- The Washington Times - Saturday, December 31, 2005

BAGHDAD — Bombings and shootings killed at least 20 persons across Iraq on the final day of the year, while U.S. troops shivered in the cold during a performance by an “American Idol” singer as part of New Year’s Eve celebrations.

The U.S. military also reported the death of an American soldier from wounds, bringing its death toll in Iraq for 2005 near last year’s record level.

Iraq’s electoral commission, meanwhile, repeated a call for political groups to remove from their candidate lists 90 former members of Saddam Hussein’s Ba’ath Party before the agency issues final results this week from the Dec. 15 parliamentary elections.

Many Iraqis, particularly from the long-oppressed Shi’ite Muslim majority and Kurdish communities, want to keep ex-Ba’athists out of the new government. Sunni Arabs, the backbone of Iraq’s insurgency, see the effort as an attempt to deny their minority a role in politics.

A letter from President Bush lauded political developments in both Iraq and Afghanistan, praising the efforts of U.S. troops in helping Iraqis exercise the right to vote three times during 2005 and the people of Afghanistan for casting ballots.

“In the coming year, America will continue to stand beside these young democracies and lay the foundation of peace for our children and grandchildren,” Mr. Bush said.

“We appreciate the brave men and women in uniform who protect our country and advance freedom around the world.
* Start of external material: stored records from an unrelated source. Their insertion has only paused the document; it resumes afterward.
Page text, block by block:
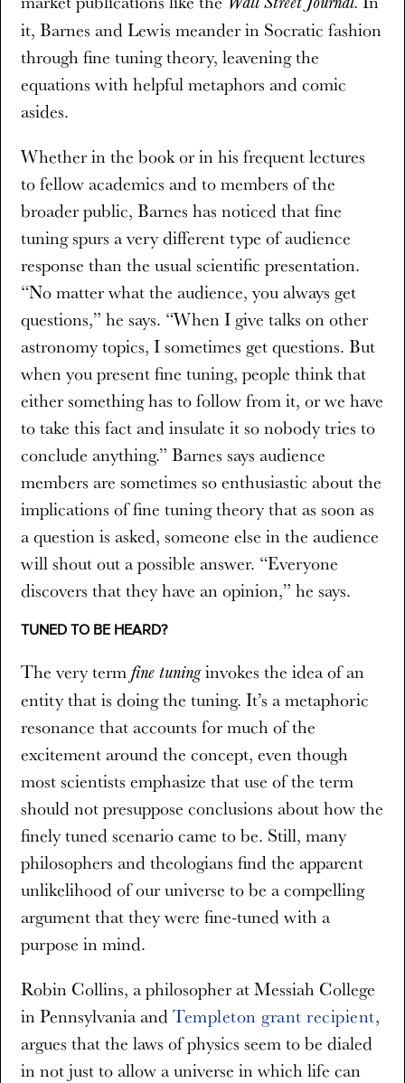
it, Barnes and Lewis meander in Socratic fashion
through fine tuning theory, leavening the
equations with helpful metaphors and comic
asides.
Whether in the book or in his frequent lectures
to fellow academics and to members of the
broader public, Barnes has noticed that fine
tuning spurs a very different type of audience
response than the usual scientific presentation.
“No matter what the audience, you always get
questions,” he says. “When I give talks on other
astronomy topics, I sometimes get questions. But
when you present fine tuning, people think that
either something has to follow from it, or we have
to take this fact and insulate it so nobody tries to
conclude anything.” Barnes says audience
members are sometimes so enthusiastic about the
implications of fine tuning theory that as soon as
a question is asked, someone else in the audience
will shout out a possible answer. “Everyone
discovers that they have an opinion,” he says.
TUNED TO BE HEARD?
The very term fine tuninginvokes the idea of an
entity that is doing the tuning. It’s a metaphoric
resonance that accounts for much of the
excitement around the concept, even though
most scientists emphasize that use of the term
should not presuppose conclusions about how the
finely tuned scenario came to be. Still, many
philosophers and theologians find the apparent
unlikelihood of our universe to be a compelling
argument that they were fine-tuned with a
purpose in mind.
Robin Collins, a philosopher at Messiah College
in Pennsylvania andTempleton grant recipient,
argues that the laws of physics seem to be dialed
in not just to allow a universe in which life can
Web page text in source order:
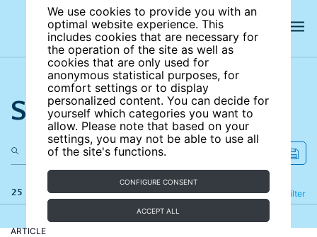
We use cookies to provide you with an
optimal website experience. This
includes cookies that are necessary for
the operation of the site as well as
cookies that are only used for
anonymous statistical purposes, for
comfort settings or to display
personalized content. You can decide for
yourself which categories you want to
allow. Please note that based on your
settings, you may not be able to use all
of the site's functions.
CONFIGURE CONSENT
ACCEPT ALL
Search the site
25 results Filter
Refine
ARTICLE
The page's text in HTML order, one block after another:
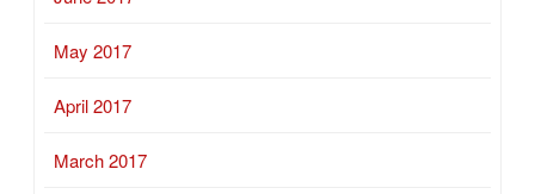
May 2017
April 2017
March 2017
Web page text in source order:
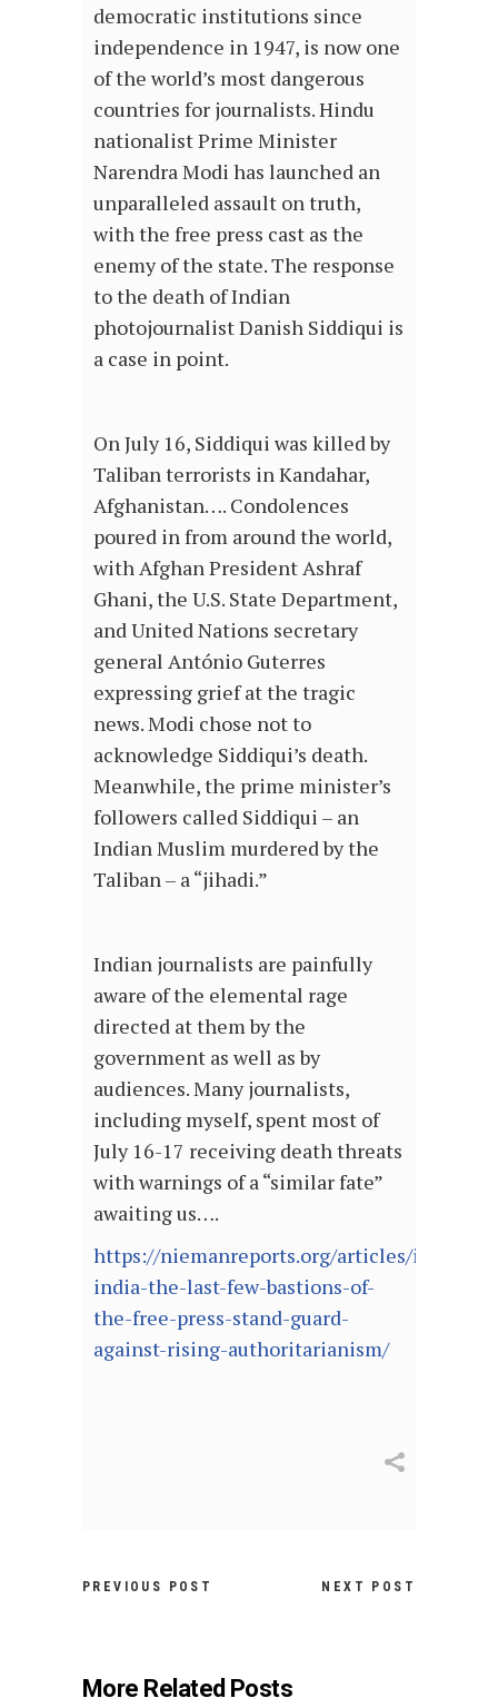
democratic institutions since
independence in 1947, is now one
of the world’s most dangerous
countries for journalists. Hindu
nationalist Prime Minister
Narendra Modi has launched an
unparalleled assault on truth,
with the free press cast as the
enemy of the state. The response
to the death of Indian
photojournalist Danish Siddiqui is
a case in point.
On July 16, Siddiqui was killed by
Taliban terrorists in Kandahar,
Afghanistan…. Condolences
poured in from around the world,
with Afghan President Ashraf
Ghani, the U.S. State Department,
and United Nations secretary
general António Guterres
expressing grief at the tragic
news. Modi chose not to
acknowledge Siddiqui’s death.
Meanwhile, the prime minister’s
followers called Siddiqui – an
Indian Muslim murdered by the
Taliban – a “jihadi.”
Indian journalists are painfully
aware of the elemental rage
directed at them by the
government as well as by
audiences. Many journalists,
including myself, spent most of
July 16-17 receiving death threats
with warnings of a “similar fate”
awaiting us….
https://niemanreports.org/articles/in-
india-the-last-few-bastions-of-
the-free-press-stand-guard-
against-rising-authoritarianism/
PREVIOUS POST NEXT POST
More Related Posts
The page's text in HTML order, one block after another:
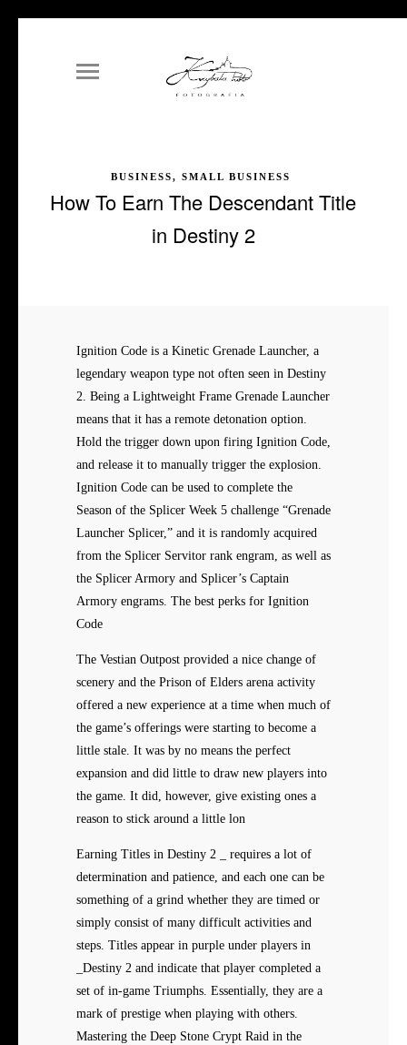
BUSINESS, SMALL BUSINESS
How To Earn The Descendant Title
in Destiny 2
Ignition Code is a Kinetic Grenade Launcher, a
legendary weapon type not often seen in Destiny
2. Being a Lightweight Frame Grenade Launcher
means that it has a remote detonation option.
Hold the trigger down upon firing Ignition Code,
and release it to manually trigger the explosion.
Ignition Code can be used to complete the
Season of the Splicer Week 5 challenge “Grenade
Launcher Splicer,” and it is randomly acquired
from the Splicer Servitor rank engram, as well as
the Splicer Armory and Splicer’s Captain
Armory engrams. The best perks for Ignition
Code
The Vestian Outpost provided a nice change of
scenery and the Prison of Elders arena activity
offered a new experience at a time when much of
the game’s offerings were starting to become a
little stale. It was by no means the perfect
expansion and did little to draw new players into
the game. It did, however, give existing ones a
reason to stick around a little lon
Earning Titles in Destiny 2 _ requires a lot of
determination and patience, and each one can be
something of a grind whether they are timed or
simply consist of many difficult activities and
steps. Titles appear in purple under players in
_Destiny 2 and indicate that player completed a
set of in-game Triumphs. Essentially, they are a
mark of prestige when playing with others.
Mastering the Deep Stone Crypt Raid in the
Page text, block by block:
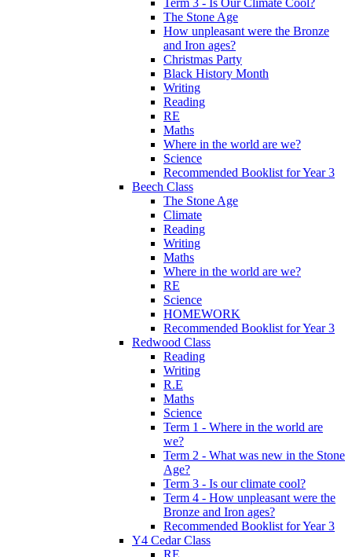
Term 3 - Is Our Climate Cool?
The Stone Age
How unpleasant were the Bronze
and Iron ages?
Christmas Party
Black History Month
Writing
Reading
RE
Maths
Where in the world are we?
Science
Recommended Booklist for Year 3
Beech Class
The Stone Age
Climate
Reading
Writing
Maths
Where in the world are we?
RE
Science
HOMEWORK
Recommended Booklist for Year 3
Redwood Class
Reading
Writing
R.E
Maths
Science
Term 1 - Where in the world are
we?
Term 2 - What was new in the Stone
Age?
Term 3 - Is our climate cool?
Term 4 - How unpleasant were the
Bronze and Iron ages?
Recommended Booklist for Year 3
Y4 Cedar Class
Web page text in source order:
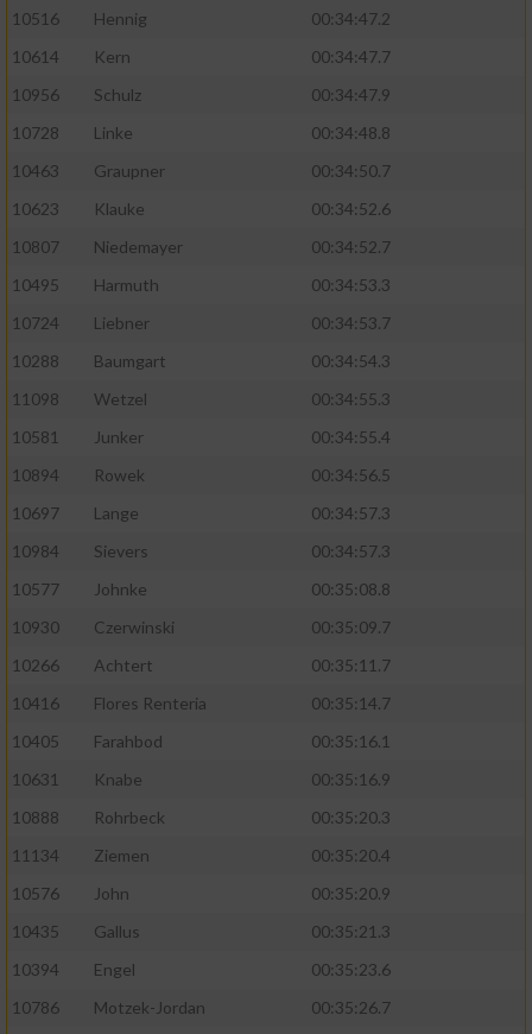
10516 Hennig
00:34:47.2
10614
Kern
00:34:47.7
10956
Schulz
00:34:47.9
10728
Linke
00:34:48.8
10463
Graupner
00:34:50.7
10623
Klauke
00:34:52.6
10807
Niedemayer
00:34:52.7
10495
Harmuth
00:34:53.3
10724
Liebner
00:34:53.7
10288
Baumgart
00:34:54.3
11098
Wetzel
00:34:55.3
10581
Junker
00:34:55.4
10894
Rowek
00:34:56.5
10697
Lange
00:34:57.3
10984
Sievers
00:34:57.3
10577
Johnke
00:35:08.8
10930
Czerwinski
00:35:09.7
10266
Achtert
00:35:11.7
10416
Flores Renteria
00:35:14.7
10405
Farahbod
00:35:16.1
10631
Knabe
00:35:16.9
10888
Rohrbeck
00:35:20.3
11134
Ziemen
00:35:20.4
10576
John
00:35:20.9
10435
Gallus
00:35:21.3
10394
Engel
00:35:23.6
10786
Motzek-Jordan
00:35:26.7
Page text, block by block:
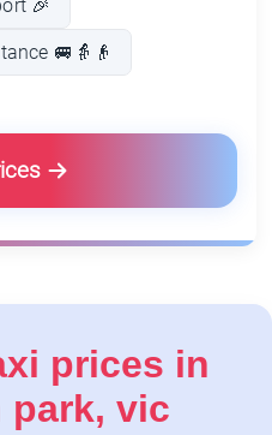
🎉
🚐👵👴
prices in
park, vic
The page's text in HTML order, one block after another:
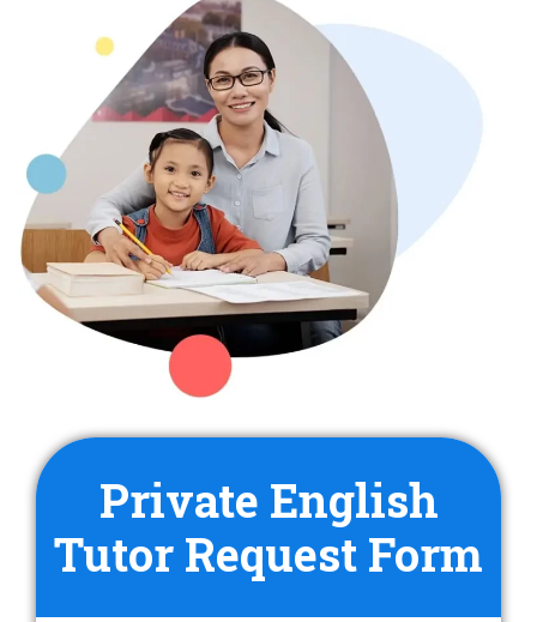
Private English
Tutor Request Form
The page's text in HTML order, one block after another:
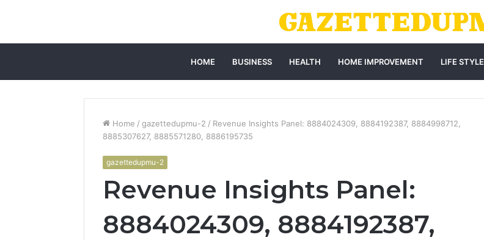
HOME BUSINESS HEALTH HOME IMPROVEMENT LIFE STYLE
Home / gazettedupmu-2 / Revenue Insights Panel: 8884024309, 8884192387, 8884998712,
8885307627, 8885571280, 8886195735
gazettedupmu-2
Revenue Insights Panel:
8884024309, 8884192387,
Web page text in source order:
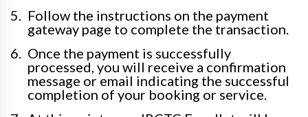
Follow the instructions on the payment
gateway page to complete the transaction.
Once the payment is successfully
processed, you will receive a confirmation
message or email indicating the successful
completion of your booking or service.
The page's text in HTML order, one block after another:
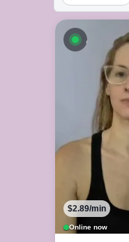
Online now
$2.89/min
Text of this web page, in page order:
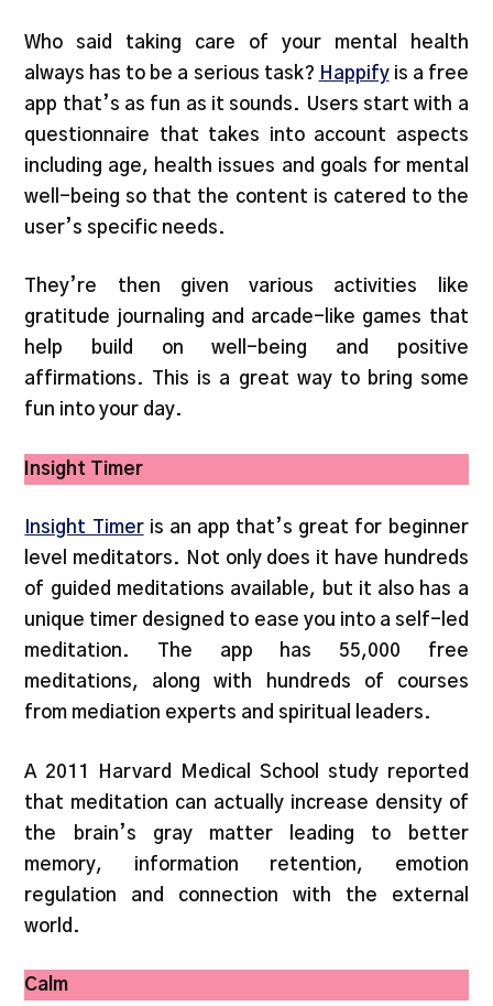
Who said taking care of your mental health
always has to be a serious task? Happifyis a free
app that’s as fun as it sounds. Users start with a
questionnaire that takes into account aspects
including age, health issues and goals for mental
well-being so that the content is catered to the
user’s specific needs.
They’re then given various activities like
gratitude journaling and arcade-like games that
help build on well-being and positive
affirmations. This is a great way to bring some
fun into your day.
Insight Timer
Insight Timeris an app that’s great for beginner
level meditators. Not only does it have hundreds
of guided meditations available, but it also has a
unique timer designed to ease you into a self-led
meditation. The app has 55,000 free
meditations, along with hundreds of courses
from mediation experts and spiritual leaders.
A 2011 Harvard Medical School study reported
that meditation can actually increase density of
the brain’s gray matter leading to better
memory, information retention, emotion
regulation and connection with the external
world.
Calm
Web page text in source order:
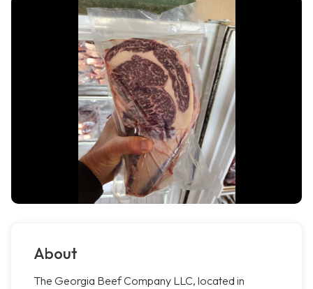
About
The Georgia Beef Company LLC, located in
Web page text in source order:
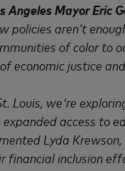
Angeles Mayor Eric
aren’t
of color to
economic justice
Louis, we're
access to
Lyda Krewson,
financial inclusion
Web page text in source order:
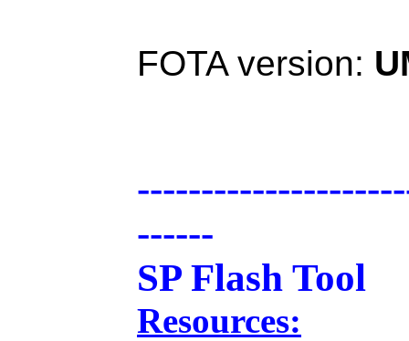
FOTA version:
------
SP Flash Tool
Resources:
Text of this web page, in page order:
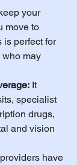
your
move to
is perfect for
who may
It
specialist
drugs,
and vision
have
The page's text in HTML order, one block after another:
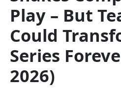
Play – But
Could
Series
2026)
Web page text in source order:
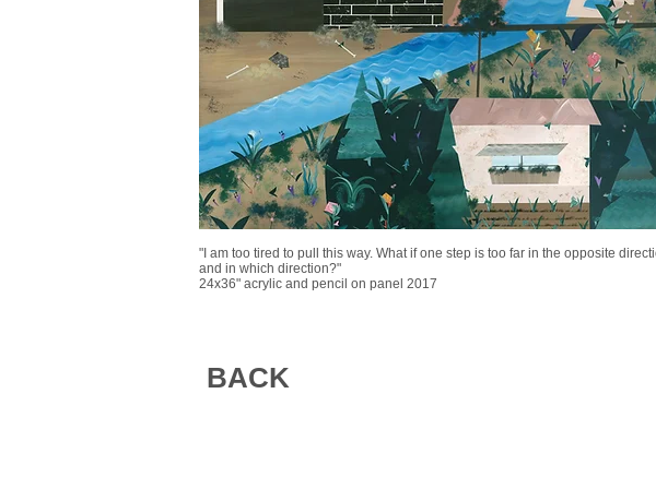
"I am too tired to pull this way. What if one step is too far in the opposite
and in which direction?"
24x36" acrylic and pencil on panel 2017
BACK
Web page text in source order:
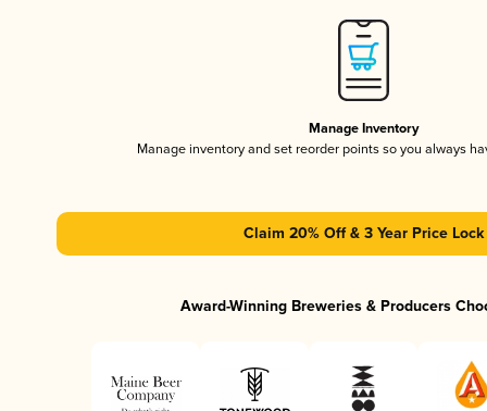
Manage Inventory
Manage inventory and set reorder points so you always
Claim 20% Off & 3 Year Price Lock
Award-Winning Breweries & Producers
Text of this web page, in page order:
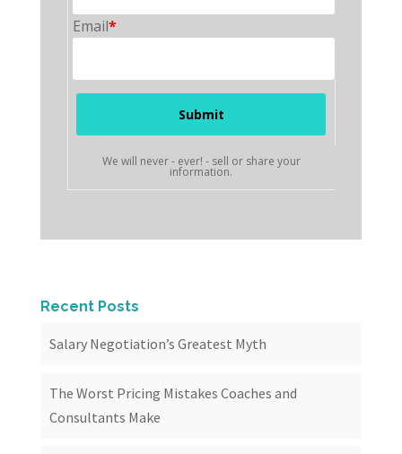
Email*
We will never - ever! - sell or share your
information.
Recent Posts
Salary Negotiation’s Greatest Myth
The Worst Pricing Mistakes Coaches and
Consultants Make
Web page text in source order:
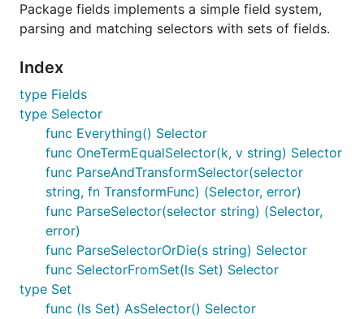
Package fields implements a simple field system,
parsing and matching selectors with sets of fields.
Index
type Fields
type Selector
func Everything() Selector
func OneTermEqualSelector(k, v string) Selector
func ParseAndTransformSelector(selector
string, fn TransformFunc) (Selector, error)
func ParseSelector(selector string) (Selector,
error)
func ParseSelectorOrDie(s string) Selector
func SelectorFromSet(ls Set) Selector
type Set
func (ls Set) AsSelector() Selector
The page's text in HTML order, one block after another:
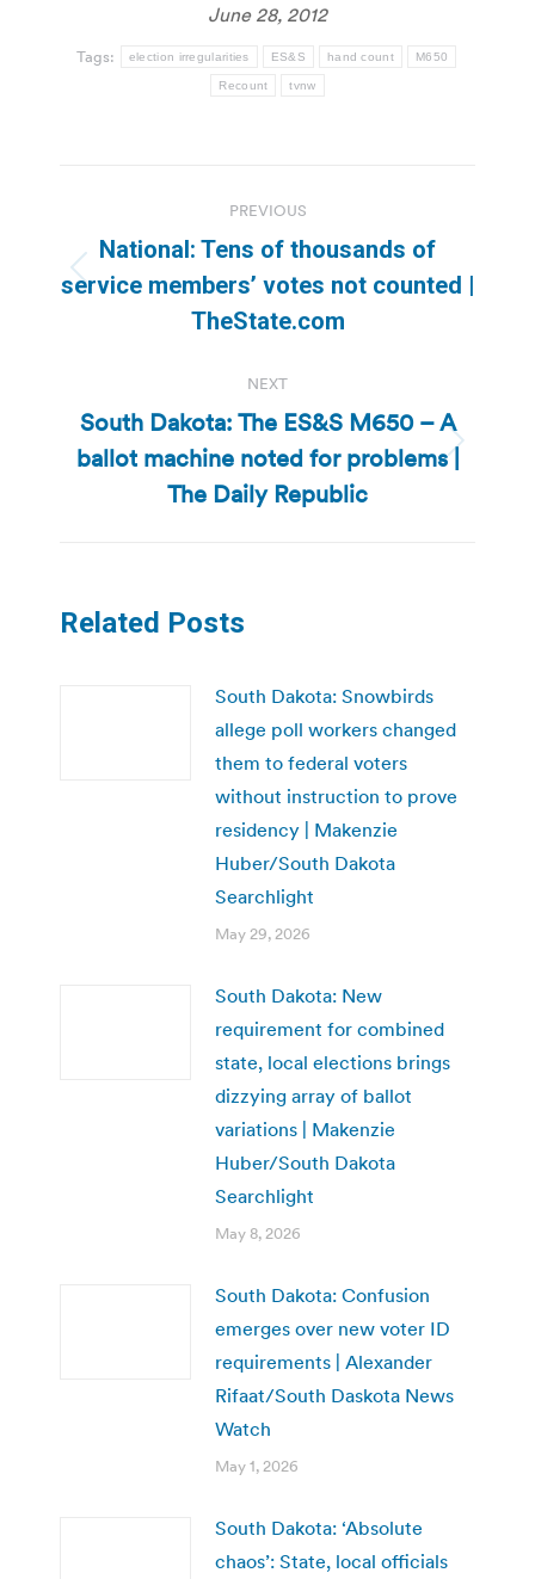
June 28, 2012
Tags: election irregularities ES&S hand count M650
Recount tvnw
navigation
PREVIOUS
Previous
post:
National: Tens of thousands of
service members’ votes not counted |
TheState.com
NEXT
Next
post:
South Dakota: The ES&S M650 – A
ballot machine noted for problems |
The Daily Republic
Related Posts
South Dakota: Snowbirds
allege poll workers changed
them to federal voters
without instruction to prove
residency | Makenzie
Huber/South Dakota
Searchlight
May 29, 2026
South Dakota: New
requirement for combined
state, local elections brings
dizzying array of ballot
variations | Makenzie
Huber/South Dakota
Searchlight
May 8, 2026
South Dakota: Confusion
emerges over new voter ID
requirements | Alexander
Rifaat/South Daskota News
Watch
May 1, 2026
South Dakota: ‘Absolute
chaos’: State, local officials
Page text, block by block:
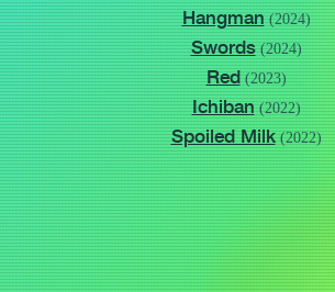
Hangman (2024)
Swords (2024)
Red (2023)
Ichiban (2022)
Spoiled Milk (2022)
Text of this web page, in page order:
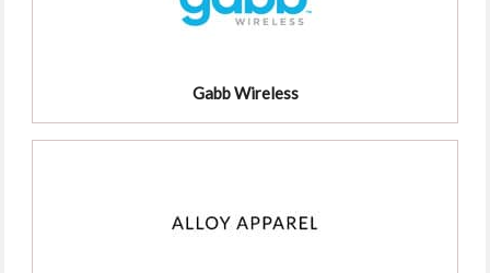
Gabb Wireless

We are grateful to their families for their support and sacrifice, and we pray for all those who have lost loved ones in freedom’s cause.”

At Camp Victory near Baghdad’s airport, “American Idol 3” finalist Diana DeGarmo and other entertainers treated hundreds of U.S. servicemen and women to a New Year’s Eve show.

Soldiers sat in the cold in front of a tan stage as Miss DeGarmo pulled several on stage to dance. She was followed by comedian Reggie McFadden and country music singer Michael Peterson, who traveled with the chairman of the Joint Chiefs of Staff on a six-nation holiday tour to thank the troops.

Gen. Peter Pace said it will be up to the Iraqis to choose their leadership — but the sooner the better to help secure peace in the country to allow U.S. forces to leave.

“Stability in the country is part of the conditions for withdrawal,” he told a small group of reporters in a gilded room at one of Saddam Hussein’s former palaces at Camp Victory in Baghdad.

“The faster that the Iraqi government is able to stand up and take charge, the faster we’ll reach the conditions where they’re able to lead their own armed forces and their own military in a way that will allow us to transition more of the overall security responsibility to them.”

Gen. Pace also delivered bags of Starbucks coffee beans and mugs, saying employees of the U.S. chain donated 18,000 pounds of the beans to share with the American military units he has visited.

In another day of bloodshed, gunmen raided a house south of Baghdad, killing five members of a Sunni Arab family.

A roadside bomb in the capital killed two policemen and another bomb killed five members of the Iraqi Islamic party near their headquarters in Al-Khalis, 10 miles east of Baqouba, police said.

Police also said they found the bodies of six men who had been blindfolded, shot and dumped at a sewage plant in southeast Baghdad. A mortar round killed a policeman in Baghdad, and gunmen fatally shot the owner of a supermarket in the capital, officials said.

A U.S. soldier died yesterday from wounds inflicted by a mortar attack in Baghdad, the military said. That put the American military death toll for the year at 841 — five short of 2004’s toll.